Correct Answer - Option 3 : Q and R
Concept:
For VDS < VGS – VT, n-channel enhancement type MOSFET will operate in triode/linear region:
\({I_D} = \frac{{{\rm{W\mu_n }}{C_{ox}}}}{{2L}}\left[ {2\left( {{V_{GS}} - {V_T}} \right){V_{DS}} - V_{DS}^2} \right]\)

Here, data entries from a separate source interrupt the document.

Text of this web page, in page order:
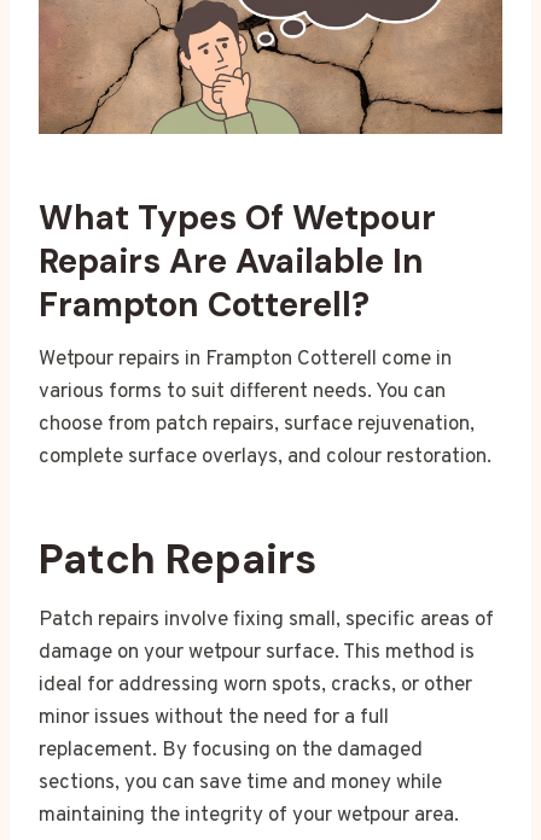
What Types Of Wetpour
Repairs Are Available In
Frampton Cotterell?
Wetpour repairs in Frampton Cotterell come in
various forms to suit different needs. You can
choose from patch repairs, surface rejuvenation,
complete surface overlays, and colour restoration.
Patch Repairs
Patch repairs involve fixing small, specific areas of
damage on your wetpour surface. This method is
ideal for addressing worn spots, cracks, or other
minor issues without the need for a full
replacement. By focusing on the damaged
sections, you can save time and money while
maintaining the integrity of your wetpour area.

For VDS ≥ VGS – VT, the MOSFET will be in saturation with the current given by:
\({I_D} = \frac{{{\rm{W\mu_n }}{C_{ox}}}}{{2L}}\left[ {{{\left( {{V_{GS}} - {V_T}} \right)}^2}} \right]\)
L = Channel length
Conclusion: Since the Current is inversely proportional to Channel length, the current will increase as the length will decrease. ∴ Statement P and S are correct.
Resistance:
The current in an NMOS in the linear region is:
\({I_D} = \frac{{{\rm{W\mu_n }}{C_{ox}}}}{{2L}}\left[ {2\left( {{V_{GS}} - {V_T}} \right){V_{DS}} - V_{DS}^2} \right]\)
The transistor operates in the linear region for small values of VDS, i.e. neglecting higher powers of VDS, the above expression can be approximated by:
\({I_D} \approx \frac{{{\rm{W\mu_n }}{C_{ox}}}}{{L}}\left[ {\left( {{V_{GS}} - {V_T}} \right){V_{DS}}} \right]\)
\(R_d=\frac{V_{DS}}{I_{DS}}\)
\(R_d=\frac{1}{\frac{{{\rm{W\mu_n }}{C_{ox}}}}{{L}}\left[ {\left( {{V_{GS}} - {V_T}} \right){V_{DS}}} \right]}\)
\(R_d=\frac{L}{W\mu_nC_{ox}{{{}}}{}\left[ {\left( {{V_{GS}} - {V_T}} \right){V_{DS}}} \right]}\)
Conclusion: As the output resistance is directly proportional to the channel length, it reduces with a decrease in channel length. ∴ Statement Q is incorrect.
Threshold Voltage:
The threshold voltage of a MOSFET is given as:
\({V_T} = 2{\phi _F} - \frac{{{Q_d}}}{{{C_i}}} + {\phi _{ms}} - \frac{{{Q_i}}}{{{C_i}}}\)
From the above expression, we can conclude that the threshold voltage is also dependent on the channel length. ∴ Statement R is incorrect.